[DATA UNDER STUDY — start]
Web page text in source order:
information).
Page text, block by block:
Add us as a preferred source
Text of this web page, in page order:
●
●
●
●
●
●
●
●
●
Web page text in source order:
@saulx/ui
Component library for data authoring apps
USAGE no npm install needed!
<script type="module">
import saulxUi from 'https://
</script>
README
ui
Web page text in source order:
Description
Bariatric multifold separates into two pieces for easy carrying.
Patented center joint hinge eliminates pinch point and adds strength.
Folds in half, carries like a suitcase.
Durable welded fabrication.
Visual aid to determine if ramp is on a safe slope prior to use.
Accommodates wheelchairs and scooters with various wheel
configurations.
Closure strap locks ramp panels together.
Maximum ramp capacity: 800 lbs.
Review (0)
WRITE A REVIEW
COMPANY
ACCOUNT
[DATA UNDER STUDY — finish]
• THE TASK
The expected response is every record, reproduced word for word.

• WRITTEN SOLUTION
Web page text in source order:
information).
Page text, block by block:
Add us as a preferred source
Text of this web page, in page order:
●
●
●
●
●
●
●
●
●
Web page text in source order:
@saulx/ui
Component library for data authoring apps
USAGE no npm install needed!
<script type="module">
import saulxUi from 'https://
</script>
README
ui
Web page text in source order:
Description
Bariatric multifold separates into two pieces for easy carrying.
Patented center joint hinge eliminates pinch point and adds strength.
Folds in half, carries like a suitcase.
Durable welded fabrication.
Visual aid to determine if ramp is on a safe slope prior to use.
Accommodates wheelchairs and scooters with various wheel
configurations.
Closure strap locks ramp panels together.
Maximum ramp capacity: 800 lbs.
Review (0)
WRITE A REVIEW
COMPANY
ACCOUNT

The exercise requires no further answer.